After PM’s criticism of protesters, Sara Netanyahu asks Reform leader to condemn attacks on her family
Jacob Magid is The Times of Israel's US bureau chief
Prime Minister Benjamin Netanyahu’s wife Sara engaged in a heated exchange with Union for Reform Judaism President Rabbi Rick Jacobs during the premier’s meeting with US Jewish community leaders earlier today in New York.
Jacobs tells The Times of Israel that during the Q&A portion of the meeting, he raised how rabbis at just about all Reform synagogues across the US gave sermons during the High Holidays in which they expressed how much they love Israel but also how distraught they are by their belief that its democratic pillars are under threat due to the government’s effort to overhaul the judiciary.

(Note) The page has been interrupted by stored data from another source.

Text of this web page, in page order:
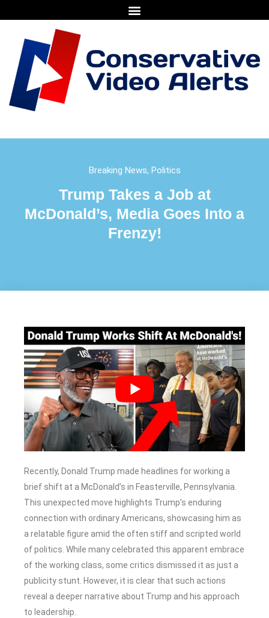
Breaking News, Politics
Trump Takes a Job at
McDonald’s, Media Goes Into a
Frenzy!
Recently, Donald Trump made headlines for working a
brief shift at a McDonald’s in Feasterville, Pennsylvania.
This unexpected move highlights Trump’s enduring
connection with ordinary Americans, showcasing him as
a relatable figure amid the often stiff and scripted world
of politics. While many celebrated this apparent embrace
of the working class, some critics dismissed it as just a
publicity stunt. However, it is clear that such actions
reveal a deeper narrative about Trump and his approach
to leadership.
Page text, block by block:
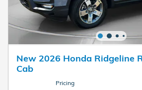
New 2026 Honda Ridgeline
Cab
Pricing

“We feel very concerned about those who might become more vulnerable such as women, the LGBTQ community, non-Orthodox Jews, Palestinian citizens of Israel,” Jacobs says he told Netanyahu, explaining that those minorities are less safe when democracies are weakened.
Jacobs says he went on to hail Netanyahu’s effort to reach a normalization agreement with Saudi Arabia but asked him if he could also comment on the internal Jewish divisions because “we’re coming apart at the seams.”
Netanyahu gave a lengthy response about what his government was trying to accomplish with the judicial overhaul, insisting that he was seeking as broad a consensus as possible for the revamp, even though he has the votes to pass them unilaterally.
Jacobs says he asked a follow-up question in which he recalled how Netanyahu has accused the anti-overhaul protest movement of being violent and aggressive “when the protests have been largely peaceful” and have featured speakers who speak about their love for Israel and their commitment to Israeli democracy.
The Reform leader asked Netanyahu whether he wanted to say something to those protesters ahead of Yom Kippur.
Upon hearing the question, Sara Netanyahu interjected and asked if she could ask Jacobs a question as well. The premier’s wife went on to speak emotionally about how she, her family and senior members of the government have been threatened with physical violence in recent months amid the judicial overhaul protests. Sara Netanyahu asked Jacobs whether he would condemn such actions.
“Absolutely,” Jacobs says he responded while clarifying that what Sara Netanyahu described has not been the dominant narrative that he’s heard and recalled how the prime minister accused the anti-overhaul protesters have aligning with Iran and the PLO against the government.
Jacobs clarifies that he was grateful to have been included in the meeting along with several other progressive Jewish community leaders and appreciated that Netanyahu opened the floor to Q&A and took the time to answer everyone’s questions.
Jacobs says that after he wished Netanyahu good health, the premier joked that he now has a pacemaker in addition to being a peacemaker, which garnered a few chuckles from the crowd.
In another tense portion of the meeting recalled by Jacobs, a prominent Jewish community leader in the room stood and told Netanyahu, that US Jews defend Israel every day but are having a harder time doing so as of late “when senior members of your government speak out in racist voices,” the individual said, asking Netanyahu why he has tolerated such rhetoric from his coalition partners.
Netanyahu responded that he cannot control everyone and that there are many other countries that have a bigger problem with this phenomenon, Jacobs recalls, admitting that the premier cut his answer short to get to as many questions as possible.
National Council of Jewish Women CEO Sheila Katz tells The Times of Israel that she also appreciated being included in the hour-long conversation and that it was far more open than she expected.
However, she admitted to feeling a vast disconnect between the more theoretical conversation in the room about the judicial overhaul and the fears she is hearing from activists on the ground about the ramifications the reforms could have for women and other minorities.
“I’m very very afraid of the results of the overhaul and what it would mean for women and other marginalized groups,” she says.
Katz recalls how the pro-choice movement in the US was told not to worry about losing abortion access before Roe v. Wade was overturned last summer and says a similar dynamic seems to be taking place in Israel where anti-overhaul activists are told by the government that their rights are not at risk.
“We’re debating legal concepts, and those are important, but what matters to me is whether people will be okay,” Katz says.